At sight of Hugh he uttered a sound of joy, and bounding
forward planted both feet within the door ere Hugh had
time to reach it.

“Thar's the old colonel now,” whispered Claib, just as
the colonel appeared to claim his runaway.

But Rocket kept them all at bay, snapping, striking,
and kicking at every one who ventured to approach him.
With compressed lip and moody face Hugh watched the
proceeding for a time, now laughing at the frightened
negroes hiding behind the lye leach to escape the range
of Rocket's heels, and again groaning mentally as he met
the half human look of Rocket's eyes turned to him as if
for aid.
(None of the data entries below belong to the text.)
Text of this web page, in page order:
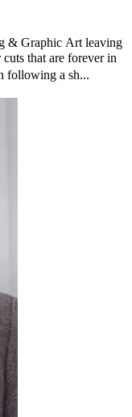
& Graphic Art leaving
that are forever in
following a sh...
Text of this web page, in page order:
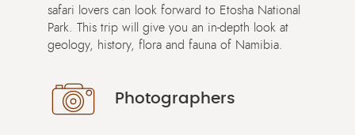
safari lovers can look forward to Etosha National
Park. This trip will give you an in-depth look at
geology, history, flora and fauna of Namibia.
Photographers
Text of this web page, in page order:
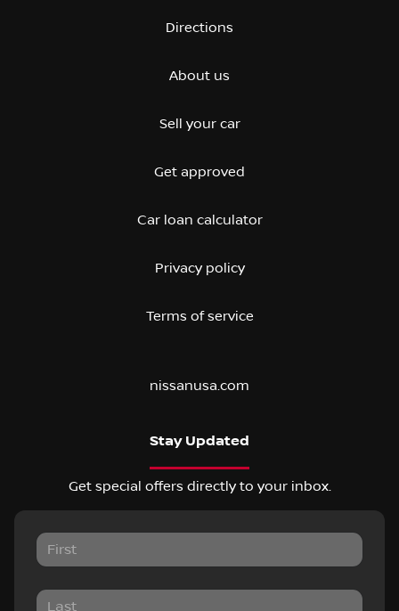
Directions
About us
Sell your car
Get approved
Car loan calculator
Privacy policy
Terms of service
nissanusa.com
Stay Updated
Get special offers directly to your inbox.
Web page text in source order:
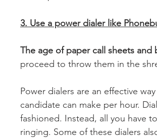
3. Use a power dialer like
The age of paper call sheets and
proceed to throw them in the
Power dialers are an effective
candidate can make per hour.
fashioned. Instead, all you have
ringing. Some of these dialers
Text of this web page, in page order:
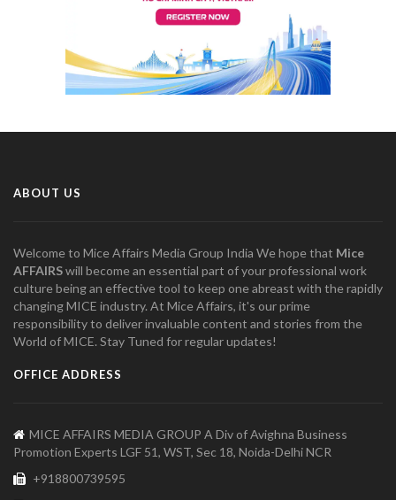
ABOUT US
Welcome to Mice Affairs Media Group India We hope that Mice
AFFAIRSwill become an essential part of your professional work
culture being an effective tool to keep one abreast with the rapidly
changing MICE industry. At Mice Affairs, it's our prime
responsibility to deliver invaluable content and stories from the
World of MICE. Stay Tuned for regular updates!
OFFICE ADDRESS
MICE AFFAIRS MEDIA GROUP A Div of Avighna Business
Promotion Experts LGF 51, WST, Sec 18, Noida-Delhi NCR
+918800739595
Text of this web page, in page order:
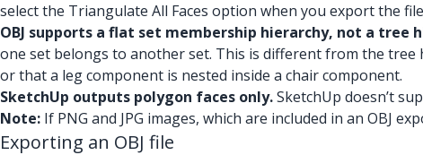
select the Triangulate All Faces option when you export the
OBJ supports a flat set membership hierarchy, not a tree
one set belongs to another set. This is different from the tree
or that a leg component is nested inside a chair component.
SketchUp outputs polygon faces only.SketchUp doesn’t
Note: If PNG and JPG images, which are included in an OBJ
Exporting an OBJ file
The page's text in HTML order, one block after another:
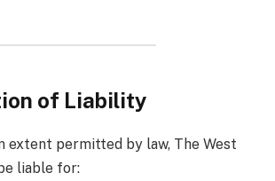
of Liability
extent permitted by law, The West
liable for:
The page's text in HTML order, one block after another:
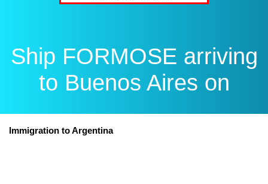
Ship FORMOSE arriving
to Buenos Aires on
Immigration to Argentina
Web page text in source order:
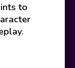
to
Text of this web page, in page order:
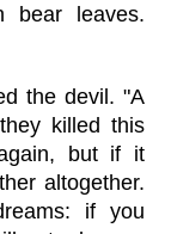
bear leaves.
the devil. "A
killed this
but if it
altogether.
if you
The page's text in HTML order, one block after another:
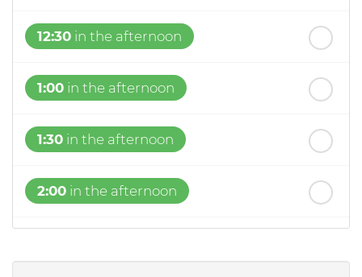
12:30 in the afternoon
1:00 in the afternoon
1:30 in the afternoon
2:00 in the afternoon
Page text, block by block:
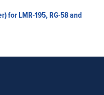
for LMR-195, RG-58 and
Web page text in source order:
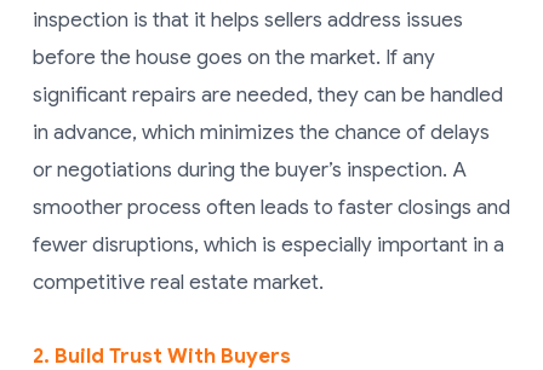
inspection is that it helps sellers address issues
before the house goes on the market. If any
significant repairs are needed, they can be handled
in advance, which minimizes the chance of delays
or negotiations during the buyer’s inspection. A
smoother process often leads to faster closings and
fewer disruptions, which is especially important in a
competitive real estate market.
2. Build Trust With Buyers
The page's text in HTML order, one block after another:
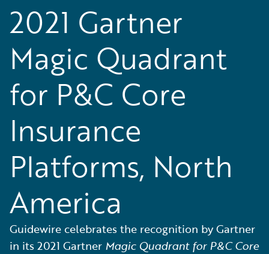
2021 Gartner
Magic Quadrant
for P&C Core
Insurance
Platforms, North
America
Guidewire celebrates the recognition by Gartner
in its 2021 Gartner Magic Quadrant for P&C Core
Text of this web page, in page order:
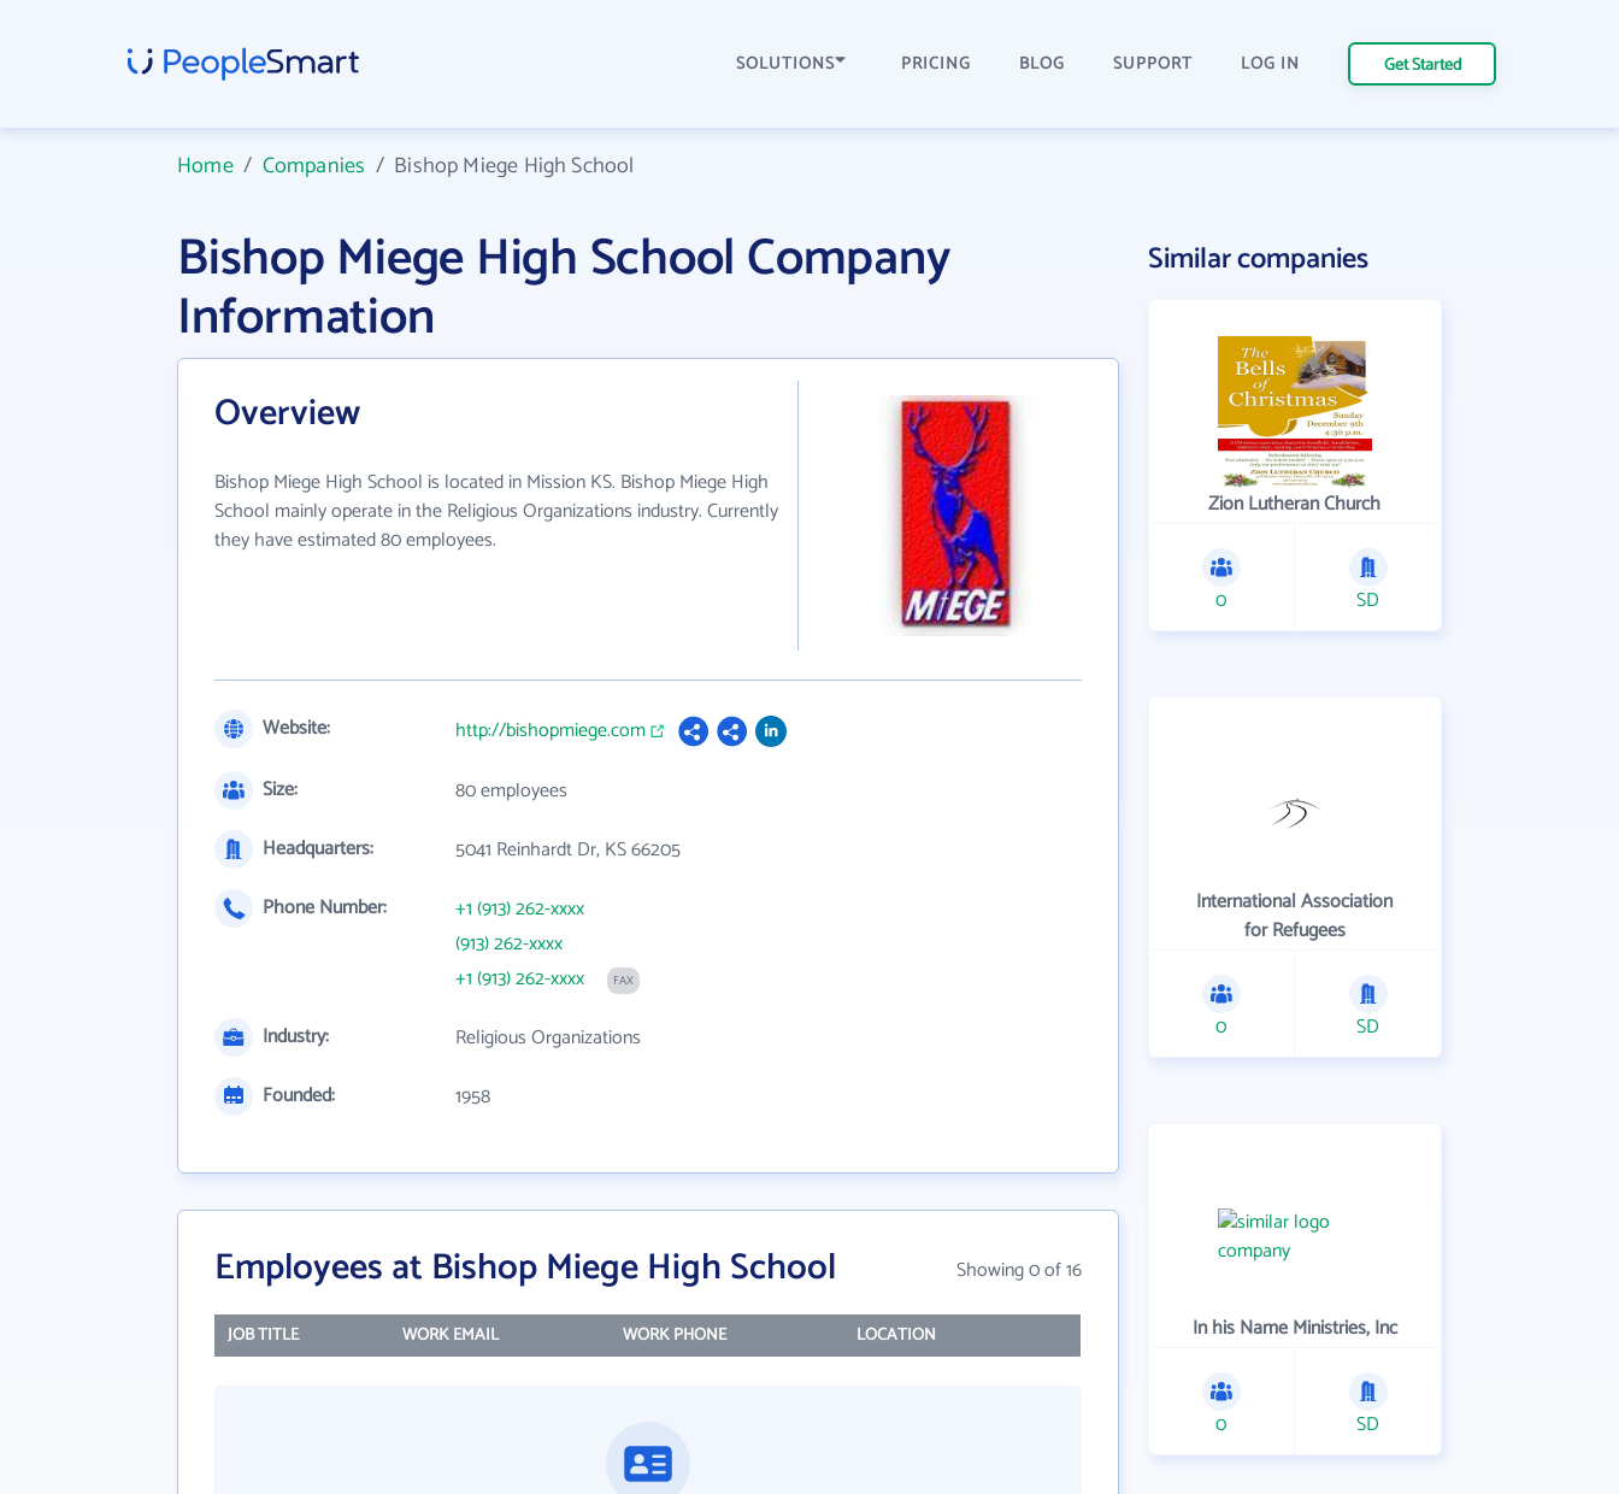
SOLUTIONS PRICING BLOG SUPPORT LOG IN Get Started
Home/ Companies / Bishop Miege High School
Bishop Miege High School Company
Information
Overview
Bishop Miege High School is located in Mission KS. Bishop Miege High
School mainly operate in the Religious Organizations industry. Currently
they have estimated 80 employees.
Website:
http://bishopmiege.com
Size:
80 employees
Headquarters:
5041 Reinhardt Dr, KS 66205
Phone Number:
+1 (913) 262-xxxx
(913) 262-xxxx
+1 (913) 262-xxxx
FAX
Industry:
Religious Organizations
Founded:
1958
Employees at Bishop Miege High School Showing 0 of 16
JOB TITLE WORK EMAIL WORK PHONE LOCATION
Similar companies
Zion Lutheran Church
0 SD
International Association
for Refugees
0 SD
In his Name Ministries, Inc
0 SD
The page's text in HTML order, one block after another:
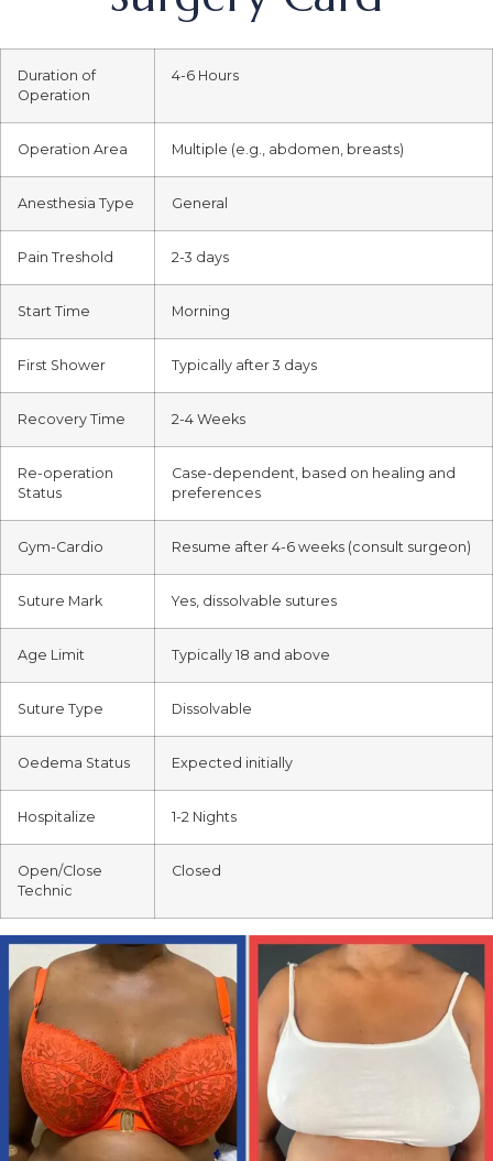
Duration of
Operation
4-6 Hours
Operation Area Multiple (e.g., abdomen, breasts)
Anesthesia Type General
Pain Treshold 2-3 days
Start Time Morning
First Shower Typically after 3 days
Recovery Time 2-4 Weeks
Re-operation
Status
Case-dependent, based on healing and
preferences
Gym-Cardio Resume after 4-6 weeks (consult surgeon)
Suture Mark Yes, dissolvable sutures
Age Limit Typically 18 and above
Suture Type Dissolvable
Oedema Status Expected initially
Hospitalize 1-2 Nights
Open/Close
Technic
Closed
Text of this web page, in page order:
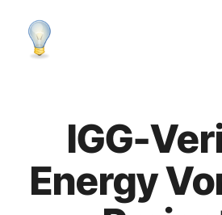
content
IGG-
Energy
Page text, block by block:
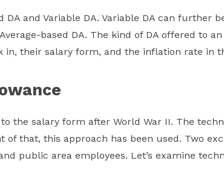
and Variable DA. Variable DA can further
based DA. The kind of DA offered to
their salary form, and the inflation rate in
the salary form after World War II. The
of that, this approach has been used. Two
public area employees. Let’s examine
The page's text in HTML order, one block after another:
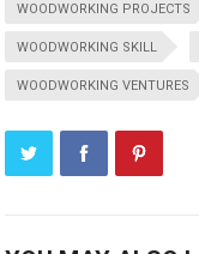
WOODWORKING PROJECTS
WOODWORKING SKILL
WOODWORKING VENTURES
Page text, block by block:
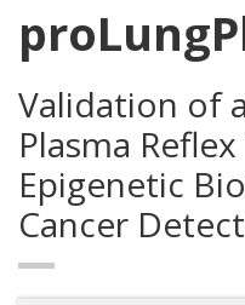
Validation of
Plasma
Epigenetic
Cancer
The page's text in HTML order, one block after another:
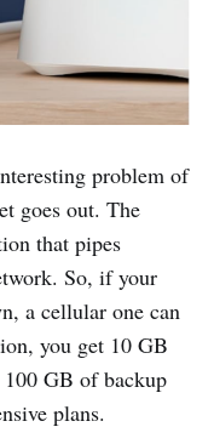
problem of
goes out. The
that pipes
So, if your
a cellular one can
you get 10 GB
GB of backup
plans.
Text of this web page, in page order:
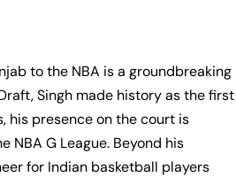
to the NBA is a groundbreaking
Singh made history as the first
his presence on the court is
NBA G League. Beyond his
for Indian basketball players
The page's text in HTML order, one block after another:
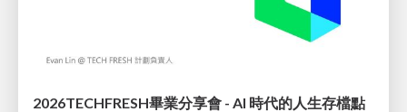
2026TECHFRESH畢業分享會 - AI 時代的人生存檔點
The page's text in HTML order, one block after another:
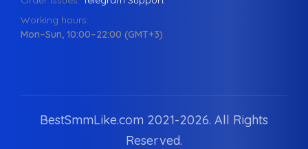
Working hours:
Mon–Sun, 10:00–22:00 (GMT+3)
BestSmmLike.com 2021-2026. All Rights
Reserved.
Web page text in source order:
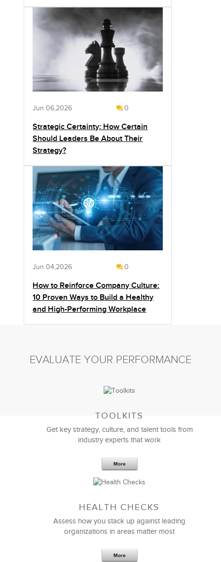
Jun 06,2026 0
Strategic Certainty: How Certain
Should Leaders Be About Their
Strategy?
Jun 04,2026 0
How to Reinforce Company Culture:
10 Proven Ways to Build a Healthy
and High-Performing Workplace
5 Components and 4 Criteria of an
Effective Strategic Vision Statement
EVALUATE YOUR PERFORMANCE
TOOLKITS
Get key strategy, culture, and talent tools from
industry experts that work
More
HEALTH CHECKS
Assess how you stack up against leading
organizations in areas matter most
More
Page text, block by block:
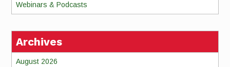
Webinars & Podcasts
Archives
August 2026
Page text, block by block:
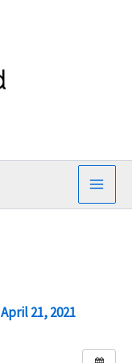
April 21, 2021
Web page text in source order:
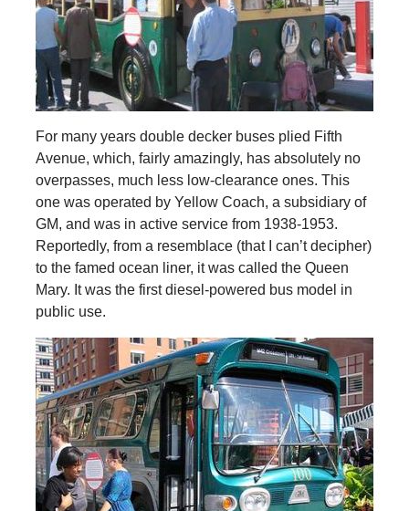
For many years double decker buses plied Fifth
Avenue, which, fairly amazingly, has absolutely no
overpasses, much less low-clearance ones. This
one was operated by Yellow Coach, a subsidiary of
GM, and was in active service from 1938-1953.
Reportedly, from a resemblace (that I can’t decipher)
to the famed ocean liner, it was called the Queen
Mary. It was the first diesel-powered bus model in
public use.
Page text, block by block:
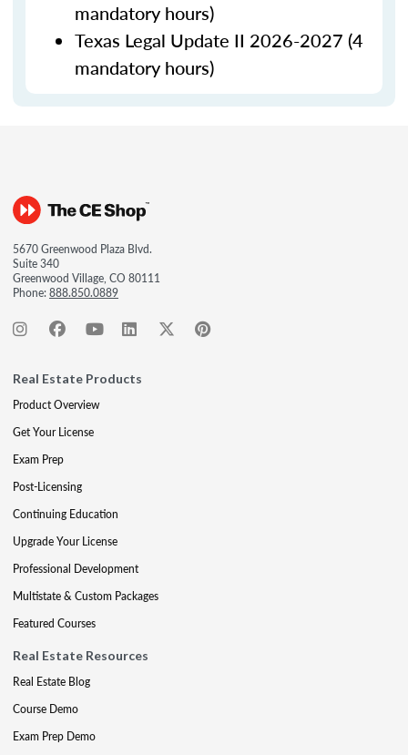
mandatory hours)
Texas Legal Update II 2026-2027 (4
mandatory hours)
5670 Greenwood Plaza Blvd.
Suite 340
Greenwood Village, CO 80111
Phone:888.850.0889
Real Estate Products
Product Overview
Get Your License
Exam Prep
Post-Licensing
Continuing Education
Upgrade Your License
Professional Development
Multistate & Custom Packages
Featured Courses
Real Estate Resources
Real Estate Blog
Course Demo
Exam Prep Demo
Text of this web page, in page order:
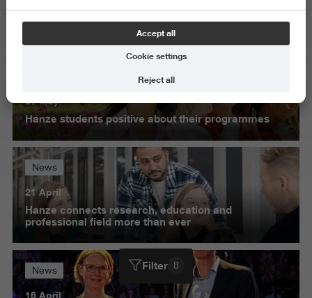
27 May
Hanze students positive about their programmes
News
21 April
Hanze connects research, education and
professional field more than ever
News
16 April
Filter 8
Accept all
Cookie settings
Reject all
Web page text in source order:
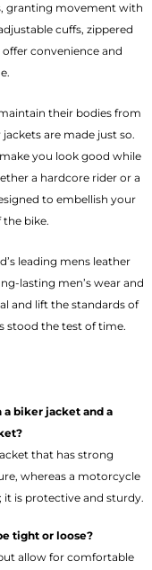
granting movement with
cuffs, zippered
convenience and
their bodies from
are made just so.
you look good while
a hardcore rider or a
to embellish your
the bike.
leading mens leather
lasting men’s wear and
and lift the standards of
stood the test of time.
biker jacket and a
that has strong
whereas a motorcycle
it is protective and sturdy.
tight or loose?
allow for comfortable
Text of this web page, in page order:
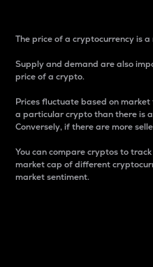
The price of a cryptocurrency is
Supply and demand are also
price of a crypto.
Prices fluctuate based on
a particular crypto than there is
Conversely, if there are more
You can compare cryptos to
market cap of different
market sentiment.

At last rising from the spot where he had been
sitting he gave the whistle which Rocket always obeyed,
and in an instant the sagacious animal was at his side,
trying to lick the hands which would not suffer the caress
lest his courage should give way.

“I'll take him home myself,” he said to the old colonel,
emerging from his hiding place behind the leach, and
bidding Claib follow with another horse, Hugh went a
second time to Colonel Tiffton's farm.

Leading Rocket into the stable he fastened him to the
stall, and then with his arms around his neck talked to
him as if he had been a refractory, disobedient child. We
do not say he was understood, but after one long, despairing
cry, which rang in Hugh's ears for many a day and
night, Rocket submitted to his fate, and staid quietly
with the colonel, who petted him if possible more than
Hugh had done, without, however, receiving from him
the slightest token of affection in return.